NVIDIA strikes again, continuing its “AI cycle” investments.

On Thursday, May 7th, NVIDIA announced an investment of up to $2.1 billion in data center developer IREN, and simultaneously signed multi-billion-dollar-level agreements for computing deployment, further deepening NVIDIA’s capital layout within the AI ecosystem.

According to the agreement, NVIDIA will be granted a five-year stock purchase option, allowing it to buy up to 30 million shares of IREN. At the same time, IREN announced a $3.4 billion AI cloud computing contract with NVIDIA to purchase and deploy NVIDIA’s Blackwell series processors.

This investment has once again sparked external attention to NVIDIA’s “circular trading” model—NVIDIA continuously invests in companies that buy its own chips, with critics arguing that this essentially reinforces itself and creates a cycle of benefits.

After the announcement, IREN’s stock price rose by 10% in after-hours trading, then the gains narrowed to about 7%, while NVIDIA’s stock price remained almost unchanged.

Iren equity exchange for computing power, binding long-term cooperation

According to a joint statement released Thursday, IREN granted NVIDIA a five-year stock option with an exercise price of $70 per share, allowing the purchase of up to 30 million shares, with an investment cap of $2.1 billion.

In terms of computing power, IREN signed a $3.4 billion AI cloud computing contract with NVIDIA to purchase and deploy NVIDIA’s latest Blackwell processors.

The two parties plan to jointly develop large-scale data centers, with NVIDIA providing hardware equipment, and IREN responsible for land acquisition, power supply, and other infrastructure construction.

The core project of the cooperation is IREN’s Sweetwater park in Texas, currently planned with a capacity of 2 gigawatts.

According to the plan, the park’s computing power will gradually expand to 5 gigawatts over time. As a reference, a single gigawatt of electrical capacity can supply about 750,000 households at any given time.

IREN was founded by Australian brothers Daniel Roberts and Will Roberts.

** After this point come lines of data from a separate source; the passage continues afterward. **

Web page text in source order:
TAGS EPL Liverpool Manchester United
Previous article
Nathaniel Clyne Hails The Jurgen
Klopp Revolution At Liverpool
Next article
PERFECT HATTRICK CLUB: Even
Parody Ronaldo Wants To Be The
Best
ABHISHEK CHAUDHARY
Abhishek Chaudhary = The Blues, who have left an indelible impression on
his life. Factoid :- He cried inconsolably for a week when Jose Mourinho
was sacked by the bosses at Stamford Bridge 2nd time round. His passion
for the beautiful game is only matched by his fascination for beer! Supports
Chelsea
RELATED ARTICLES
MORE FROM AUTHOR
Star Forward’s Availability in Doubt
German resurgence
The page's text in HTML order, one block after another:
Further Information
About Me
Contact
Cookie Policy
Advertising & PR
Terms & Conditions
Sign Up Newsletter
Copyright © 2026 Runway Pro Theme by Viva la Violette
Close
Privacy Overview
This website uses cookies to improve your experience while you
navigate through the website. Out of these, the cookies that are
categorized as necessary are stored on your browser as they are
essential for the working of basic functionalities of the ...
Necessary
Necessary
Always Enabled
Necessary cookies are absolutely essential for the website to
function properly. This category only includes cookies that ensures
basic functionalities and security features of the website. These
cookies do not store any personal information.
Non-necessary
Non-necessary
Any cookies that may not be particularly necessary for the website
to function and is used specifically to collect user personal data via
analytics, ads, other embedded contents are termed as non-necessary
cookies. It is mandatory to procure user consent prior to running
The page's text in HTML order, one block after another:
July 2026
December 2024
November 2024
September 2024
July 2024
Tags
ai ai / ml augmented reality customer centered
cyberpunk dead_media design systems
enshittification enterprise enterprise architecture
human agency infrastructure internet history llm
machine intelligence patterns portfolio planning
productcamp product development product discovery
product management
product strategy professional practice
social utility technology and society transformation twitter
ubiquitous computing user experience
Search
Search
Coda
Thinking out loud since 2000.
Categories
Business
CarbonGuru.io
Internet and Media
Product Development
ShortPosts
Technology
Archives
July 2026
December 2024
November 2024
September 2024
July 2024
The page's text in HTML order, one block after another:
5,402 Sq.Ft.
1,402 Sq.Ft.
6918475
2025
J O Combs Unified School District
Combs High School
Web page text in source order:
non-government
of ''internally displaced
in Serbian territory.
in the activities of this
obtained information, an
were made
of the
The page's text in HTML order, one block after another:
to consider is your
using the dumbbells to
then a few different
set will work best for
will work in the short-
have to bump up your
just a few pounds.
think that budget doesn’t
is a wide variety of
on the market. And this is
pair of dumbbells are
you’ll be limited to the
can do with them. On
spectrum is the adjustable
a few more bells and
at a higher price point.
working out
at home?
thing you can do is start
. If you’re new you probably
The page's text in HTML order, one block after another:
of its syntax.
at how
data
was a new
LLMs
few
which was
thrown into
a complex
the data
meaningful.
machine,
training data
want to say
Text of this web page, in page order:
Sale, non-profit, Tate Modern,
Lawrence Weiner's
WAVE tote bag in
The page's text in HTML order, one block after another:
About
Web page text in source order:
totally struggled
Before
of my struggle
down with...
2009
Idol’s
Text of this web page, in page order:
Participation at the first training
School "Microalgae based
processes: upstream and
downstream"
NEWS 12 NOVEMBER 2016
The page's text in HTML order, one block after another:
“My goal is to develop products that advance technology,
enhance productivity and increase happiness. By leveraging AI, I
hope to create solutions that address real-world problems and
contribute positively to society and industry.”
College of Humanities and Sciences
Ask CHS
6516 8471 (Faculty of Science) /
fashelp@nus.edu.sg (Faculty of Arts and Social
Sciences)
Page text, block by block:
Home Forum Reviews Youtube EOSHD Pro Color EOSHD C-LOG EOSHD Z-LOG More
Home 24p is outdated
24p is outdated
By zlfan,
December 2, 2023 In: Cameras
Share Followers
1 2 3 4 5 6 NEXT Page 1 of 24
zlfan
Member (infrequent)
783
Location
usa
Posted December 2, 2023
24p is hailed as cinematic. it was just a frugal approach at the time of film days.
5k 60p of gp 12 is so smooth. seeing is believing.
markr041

The company was originally named Iris Energy, primarily engaged in Bitcoin mining, and later transitioned to focus on AI computing infrastructure.

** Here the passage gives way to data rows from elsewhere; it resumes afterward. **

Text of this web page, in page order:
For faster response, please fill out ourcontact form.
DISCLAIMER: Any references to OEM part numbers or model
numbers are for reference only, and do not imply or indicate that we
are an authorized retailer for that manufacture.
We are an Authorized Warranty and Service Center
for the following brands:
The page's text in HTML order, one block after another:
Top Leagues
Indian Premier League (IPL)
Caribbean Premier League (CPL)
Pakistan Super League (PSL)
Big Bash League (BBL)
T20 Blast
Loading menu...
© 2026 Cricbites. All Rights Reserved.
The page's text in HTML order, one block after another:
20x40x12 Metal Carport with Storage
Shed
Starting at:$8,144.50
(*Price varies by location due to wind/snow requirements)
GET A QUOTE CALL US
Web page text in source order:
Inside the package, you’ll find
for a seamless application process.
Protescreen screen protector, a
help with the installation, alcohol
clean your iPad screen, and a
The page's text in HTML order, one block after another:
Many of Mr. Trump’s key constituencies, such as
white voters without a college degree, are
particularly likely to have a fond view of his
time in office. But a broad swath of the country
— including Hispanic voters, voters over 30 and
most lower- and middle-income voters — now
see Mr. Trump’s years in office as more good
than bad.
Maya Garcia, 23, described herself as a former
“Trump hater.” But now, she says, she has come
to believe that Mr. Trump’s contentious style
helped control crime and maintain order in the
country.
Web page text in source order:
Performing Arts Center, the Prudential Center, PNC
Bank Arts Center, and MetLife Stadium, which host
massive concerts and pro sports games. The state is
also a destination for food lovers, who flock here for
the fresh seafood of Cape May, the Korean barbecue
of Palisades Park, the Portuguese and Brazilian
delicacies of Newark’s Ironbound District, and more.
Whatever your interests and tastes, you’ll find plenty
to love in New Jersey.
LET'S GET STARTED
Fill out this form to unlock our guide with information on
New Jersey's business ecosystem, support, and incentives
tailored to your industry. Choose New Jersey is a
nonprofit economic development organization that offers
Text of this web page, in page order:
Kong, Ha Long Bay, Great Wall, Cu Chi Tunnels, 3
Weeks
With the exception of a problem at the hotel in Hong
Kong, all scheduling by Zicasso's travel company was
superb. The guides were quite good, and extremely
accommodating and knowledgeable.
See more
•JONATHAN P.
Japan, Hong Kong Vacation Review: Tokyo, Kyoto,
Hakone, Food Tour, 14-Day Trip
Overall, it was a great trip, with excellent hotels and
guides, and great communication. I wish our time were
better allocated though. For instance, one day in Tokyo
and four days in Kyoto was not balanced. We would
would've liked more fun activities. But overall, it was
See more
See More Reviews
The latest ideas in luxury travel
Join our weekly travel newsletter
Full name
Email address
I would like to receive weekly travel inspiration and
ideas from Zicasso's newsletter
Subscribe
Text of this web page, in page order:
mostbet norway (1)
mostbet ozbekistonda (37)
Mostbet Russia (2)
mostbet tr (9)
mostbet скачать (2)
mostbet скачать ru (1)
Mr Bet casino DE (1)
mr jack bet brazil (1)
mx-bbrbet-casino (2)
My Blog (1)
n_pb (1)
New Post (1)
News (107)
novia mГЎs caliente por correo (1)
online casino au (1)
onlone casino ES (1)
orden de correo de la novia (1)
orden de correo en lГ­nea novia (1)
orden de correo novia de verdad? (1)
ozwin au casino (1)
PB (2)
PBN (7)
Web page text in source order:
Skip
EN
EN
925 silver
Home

This strategic transformation has been fully validated in the capital markets—last year, the company’s stock soared 285%, and since 2026, it has increased by a total of 51%.

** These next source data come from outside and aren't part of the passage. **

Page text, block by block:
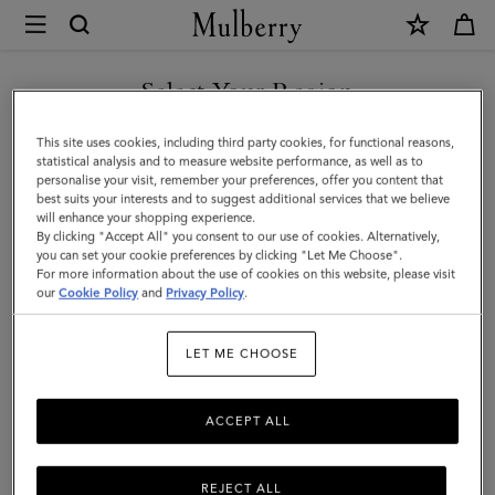
Mulberry
Lara
Sunglasses
|
Black
Bio
Acetate
|
Select Your Region
You are currently browsing the Saudi Arabia site but we noticed
you are in United States.
GO TO UNITED STATES SITE
CONTINUE TO SAUDI
ARABIA SITE
This site uses cookies, including third party cookies, for functional reasons,
statistical analysis and to measure website performance, as well as to
personalise your visit, remember your preferences, offer you content that
best suits your interests and to suggest additional services that we believe
will enhance your shopping experience.
By clicking "Accept All" you consent to our use of cookies. Alternatively,
you can set your cookie preferences by clicking "Let Me Choose".
For more information about the use of cookies on this website, please visit
ourCookie Policy and Privacy Policy.
LET ME CHOOSE
REJECT ALL
ACCEPT ALL
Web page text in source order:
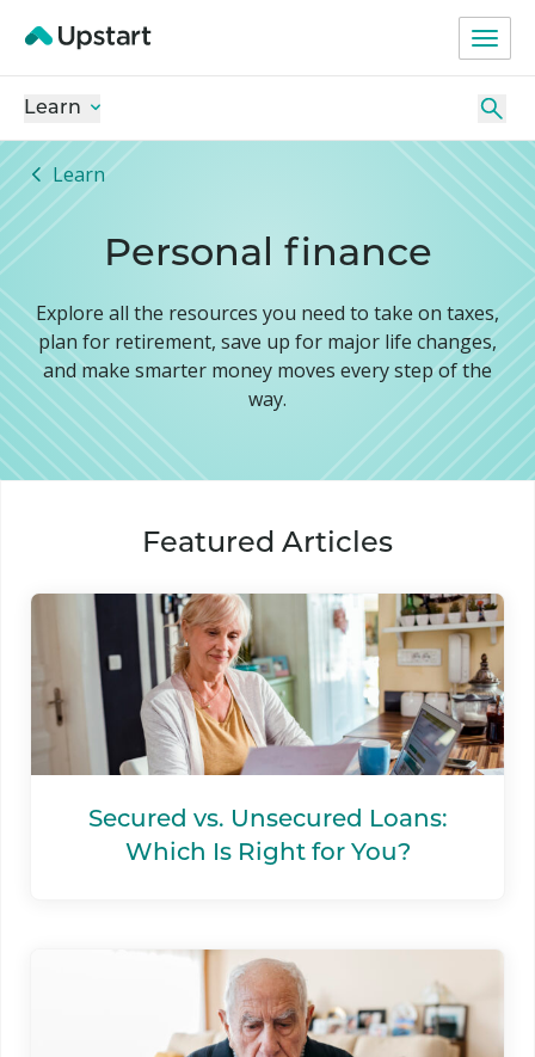
Learn
Learn
Personal finance
Explore all the resources you need to take on taxes,
plan for retirement, save up for major life changes,
and make smarter money moves every step of the
way.
Featured Articles
Secured vs. Unsecured Loans:
Which Is Right for You?

Before NVIDIA’s investment, IREN had already accumulated a substantial client base. Last year, Microsoft signed a deal worth approximately $9.7 billion to purchase AI computing power from IREN, becoming one of its major revenue sources.

On the same day as the NVIDIA agreement, IREN also announced the acquisition of Spanish data center developer Ingenostrum SL to support its global expansion goals.

NVIDIA’s “AI cycle”: ecosystem investment accelerates

This is not NVIDIA’s only recent capital move.

Wall Street Insights mentioned that just a day before announcing the IREN deal, NVIDIA purchased warrants for $500 million in Corning, a fiber optic cable manufacturer.

Previously, NVIDIA had also invested in AI developers like OpenAI, as well as chip peers such as Marvell Technology, aiming to promote the expansion of the entire industry ecosystem.

NVIDIA also holds shares in IREN’s competitors, including CoreWeave and Nebius Group NV. Intensive equity investments have sparked criticism, suggesting that NVIDIA’s actions essentially fund companies that buy its own chips, constituting “circular trading.”

In response, NVIDIA CEO Jensen Huang addressed the investment in CoreWeave in January this year. Huang said:

This is just a small part of their overall fundraising needs, and calling it circular—it’s completely absurd.